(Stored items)
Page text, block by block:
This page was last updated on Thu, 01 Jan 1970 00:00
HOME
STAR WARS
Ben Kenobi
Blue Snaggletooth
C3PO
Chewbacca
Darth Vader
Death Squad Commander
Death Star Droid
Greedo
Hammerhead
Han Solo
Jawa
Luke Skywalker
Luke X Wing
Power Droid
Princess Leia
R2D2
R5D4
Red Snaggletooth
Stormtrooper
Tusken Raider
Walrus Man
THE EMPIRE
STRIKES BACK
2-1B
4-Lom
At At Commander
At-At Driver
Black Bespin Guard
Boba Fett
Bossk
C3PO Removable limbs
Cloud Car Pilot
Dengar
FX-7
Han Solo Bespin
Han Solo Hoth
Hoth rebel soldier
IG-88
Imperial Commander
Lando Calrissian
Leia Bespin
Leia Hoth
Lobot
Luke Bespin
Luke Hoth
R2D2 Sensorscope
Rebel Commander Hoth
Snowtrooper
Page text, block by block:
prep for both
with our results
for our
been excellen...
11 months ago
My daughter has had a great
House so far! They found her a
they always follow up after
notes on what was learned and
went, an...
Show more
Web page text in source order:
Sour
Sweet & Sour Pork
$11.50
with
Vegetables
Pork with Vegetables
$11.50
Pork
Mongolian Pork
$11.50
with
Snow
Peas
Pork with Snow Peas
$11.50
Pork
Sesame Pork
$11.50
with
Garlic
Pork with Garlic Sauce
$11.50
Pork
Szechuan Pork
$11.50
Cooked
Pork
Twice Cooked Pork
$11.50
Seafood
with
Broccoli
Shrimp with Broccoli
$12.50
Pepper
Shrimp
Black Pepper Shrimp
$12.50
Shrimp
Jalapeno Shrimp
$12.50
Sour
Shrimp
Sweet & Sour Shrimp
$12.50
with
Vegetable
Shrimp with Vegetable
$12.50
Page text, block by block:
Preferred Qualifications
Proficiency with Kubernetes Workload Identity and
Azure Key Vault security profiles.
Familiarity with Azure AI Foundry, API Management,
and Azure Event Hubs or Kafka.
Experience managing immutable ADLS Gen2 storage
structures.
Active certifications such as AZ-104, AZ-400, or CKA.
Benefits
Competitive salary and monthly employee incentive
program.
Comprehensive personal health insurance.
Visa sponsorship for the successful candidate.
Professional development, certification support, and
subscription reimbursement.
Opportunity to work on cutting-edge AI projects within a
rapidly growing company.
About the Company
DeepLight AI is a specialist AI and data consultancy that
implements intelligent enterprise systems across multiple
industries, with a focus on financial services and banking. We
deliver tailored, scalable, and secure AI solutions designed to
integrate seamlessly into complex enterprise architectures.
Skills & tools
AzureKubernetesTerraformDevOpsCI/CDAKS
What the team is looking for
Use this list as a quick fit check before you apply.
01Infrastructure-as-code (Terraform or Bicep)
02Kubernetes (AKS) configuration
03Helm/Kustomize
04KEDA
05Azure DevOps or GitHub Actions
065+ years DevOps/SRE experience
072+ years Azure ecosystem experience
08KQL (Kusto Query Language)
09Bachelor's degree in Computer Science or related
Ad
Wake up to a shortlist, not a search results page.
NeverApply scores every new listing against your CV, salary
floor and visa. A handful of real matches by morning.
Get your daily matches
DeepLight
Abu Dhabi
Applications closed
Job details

(Aim of the exercise): Look through the records for the string "results". Copy every line that has it.

(Solution to the problem):
with our results
Wake up to a shortlist, not a search results page.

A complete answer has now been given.